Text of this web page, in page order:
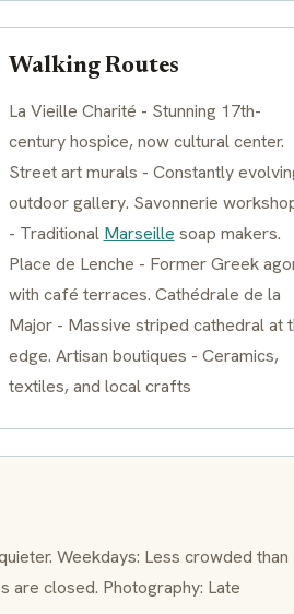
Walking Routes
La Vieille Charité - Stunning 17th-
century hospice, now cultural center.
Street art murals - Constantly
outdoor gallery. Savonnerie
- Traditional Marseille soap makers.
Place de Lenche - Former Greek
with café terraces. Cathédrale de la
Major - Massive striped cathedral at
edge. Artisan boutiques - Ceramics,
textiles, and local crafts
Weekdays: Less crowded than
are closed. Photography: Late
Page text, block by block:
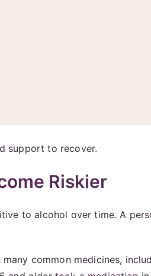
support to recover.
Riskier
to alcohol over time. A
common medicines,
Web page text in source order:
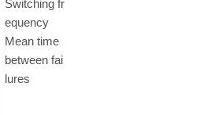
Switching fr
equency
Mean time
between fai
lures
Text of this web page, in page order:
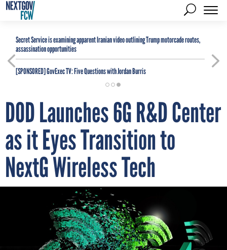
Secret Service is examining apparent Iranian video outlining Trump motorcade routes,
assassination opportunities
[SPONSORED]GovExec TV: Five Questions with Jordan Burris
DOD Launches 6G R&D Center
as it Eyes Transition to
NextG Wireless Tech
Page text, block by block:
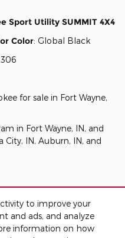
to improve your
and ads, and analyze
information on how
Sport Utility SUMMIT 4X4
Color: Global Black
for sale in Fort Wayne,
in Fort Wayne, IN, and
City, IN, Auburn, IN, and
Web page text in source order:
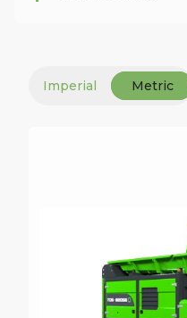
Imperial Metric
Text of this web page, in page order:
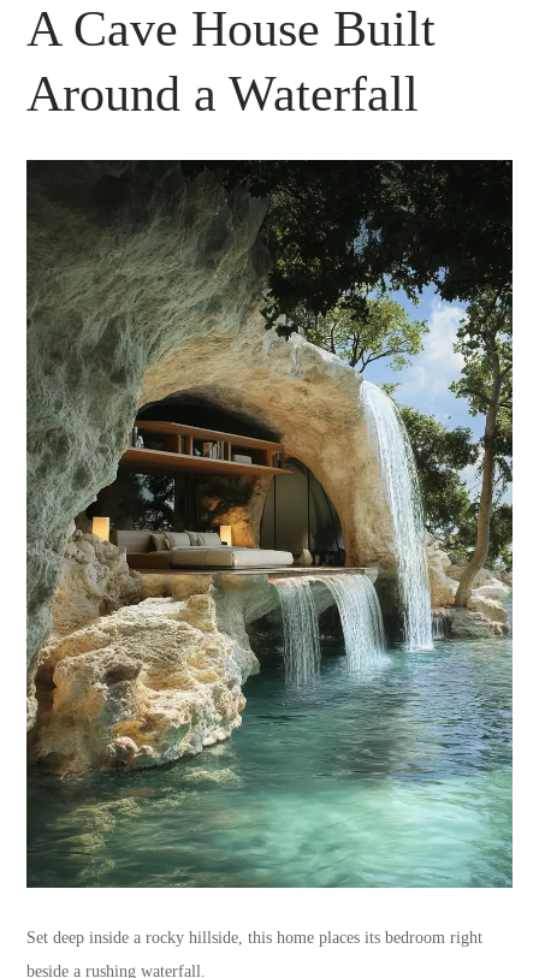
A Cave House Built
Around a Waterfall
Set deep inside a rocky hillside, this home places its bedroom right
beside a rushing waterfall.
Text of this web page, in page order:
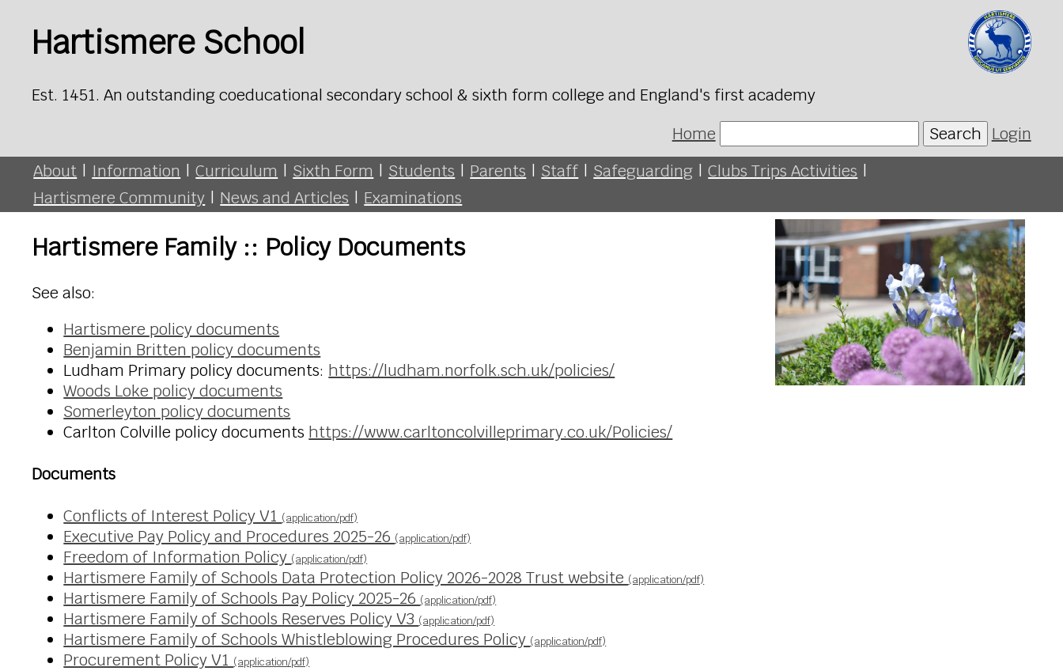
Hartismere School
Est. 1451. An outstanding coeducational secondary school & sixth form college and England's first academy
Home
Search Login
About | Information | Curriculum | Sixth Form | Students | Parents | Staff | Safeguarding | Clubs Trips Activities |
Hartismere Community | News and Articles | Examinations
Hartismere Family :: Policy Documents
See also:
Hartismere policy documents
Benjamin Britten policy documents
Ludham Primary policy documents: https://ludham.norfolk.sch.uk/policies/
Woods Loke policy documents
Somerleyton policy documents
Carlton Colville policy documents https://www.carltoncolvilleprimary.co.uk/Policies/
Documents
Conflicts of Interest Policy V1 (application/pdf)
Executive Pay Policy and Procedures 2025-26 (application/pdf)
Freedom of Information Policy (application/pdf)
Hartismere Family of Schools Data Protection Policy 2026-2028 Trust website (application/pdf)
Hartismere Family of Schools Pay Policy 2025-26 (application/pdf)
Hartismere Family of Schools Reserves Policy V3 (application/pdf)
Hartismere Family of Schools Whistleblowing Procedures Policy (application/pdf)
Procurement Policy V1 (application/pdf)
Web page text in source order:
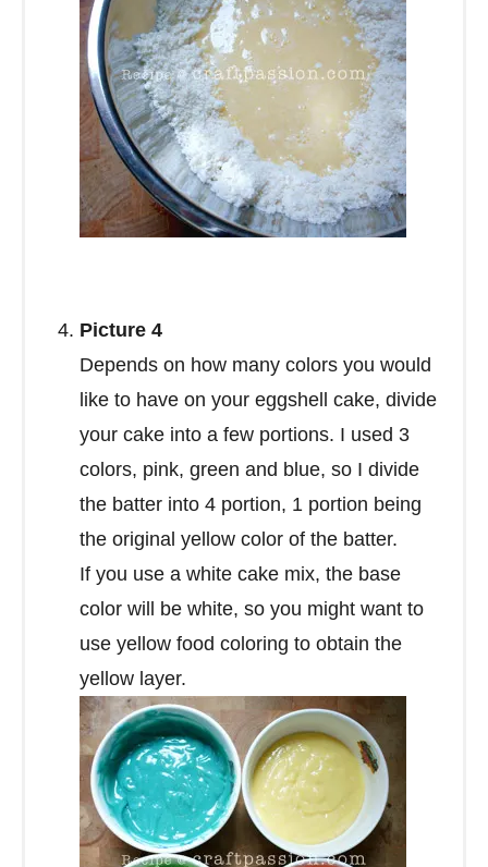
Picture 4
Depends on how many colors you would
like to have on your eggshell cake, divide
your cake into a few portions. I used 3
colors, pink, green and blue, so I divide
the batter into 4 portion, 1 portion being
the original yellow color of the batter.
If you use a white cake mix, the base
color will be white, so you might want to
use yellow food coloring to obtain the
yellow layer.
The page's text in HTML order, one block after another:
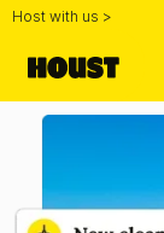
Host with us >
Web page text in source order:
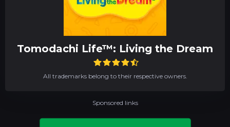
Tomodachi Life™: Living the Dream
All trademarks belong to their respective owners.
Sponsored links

------

PROBLEM DETAILS :: Although the records contain pictures, only their text should be repeated, exactly as it appears.

ANSWER FOR THIS EXERCISE ::
Text of this web page, in page order:
Walking Routes
La Vieille Charité - Stunning 17th-
century hospice, now cultural center.
Street art murals - Constantly
outdoor gallery. Savonnerie
- Traditional Marseille soap makers.
Place de Lenche - Former Greek
with café terraces. Cathédrale de la
Major - Massive striped cathedral at
edge. Artisan boutiques - Ceramics,
textiles, and local crafts
Weekdays: Less crowded than
are closed. Photography: Late
Page text, block by block:
support to recover.
Riskier
to alcohol over time. A
common medicines,
Web page text in source order:
Switching fr
equency
Mean time
between fai
lures
Text of this web page, in page order:
Secret Service is examining apparent Iranian video outlining Trump motorcade routes,
assassination opportunities
[SPONSORED]GovExec TV: Five Questions with Jordan Burris
DOD Launches 6G R&D Center
as it Eyes Transition to
NextG Wireless Tech
Page text, block by block:
to improve your
and ads, and analyze
information on how
Sport Utility SUMMIT 4X4
Color: Global Black
for sale in Fort Wayne,
in Fort Wayne, IN, and
City, IN, Auburn, IN, and
Web page text in source order:
Imperial Metric
Text of this web page, in page order:
A Cave House Built
Around a Waterfall
Set deep inside a rocky hillside, this home places its bedroom right
beside a rushing waterfall.
Text of this web page, in page order:
Hartismere School
Est. 1451. An outstanding coeducational secondary school & sixth form college and England's first academy
Home
Search Login
About | Information | Curriculum | Sixth Form | Students | Parents | Staff | Safeguarding | Clubs Trips Activities |
Hartismere Community | News and Articles | Examinations
Hartismere Family :: Policy Documents
See also:
Hartismere policy documents
Benjamin Britten policy documents
Ludham Primary policy documents: https://ludham.norfolk.sch.uk/policies/
Woods Loke policy documents
Somerleyton policy documents
Carlton Colville policy documents https://www.carltoncolvilleprimary.co.uk/Policies/
Documents
Conflicts of Interest Policy V1 (application/pdf)
Executive Pay Policy and Procedures 2025-26 (application/pdf)
Freedom of Information Policy (application/pdf)
Hartismere Family of Schools Data Protection Policy 2026-2028 Trust website (application/pdf)
Hartismere Family of Schools Pay Policy 2025-26 (application/pdf)
Hartismere Family of Schools Reserves Policy V3 (application/pdf)
Hartismere Family of Schools Whistleblowing Procedures Policy (application/pdf)
Procurement Policy V1 (application/pdf)
Web page text in source order:
Picture 4
Depends on how many colors you would
like to have on your eggshell cake, divide
your cake into a few portions. I used 3
colors, pink, green and blue, so I divide
the batter into 4 portion, 1 portion being
the original yellow color of the batter.
If you use a white cake mix, the base
color will be white, so you might want to
use yellow food coloring to obtain the
yellow layer.
The page's text in HTML order, one block after another:
Host with us >
Web page text in source order:
Tomodachi Life™: Living the Dream
All trademarks belong to their respective owners.
Sponsored links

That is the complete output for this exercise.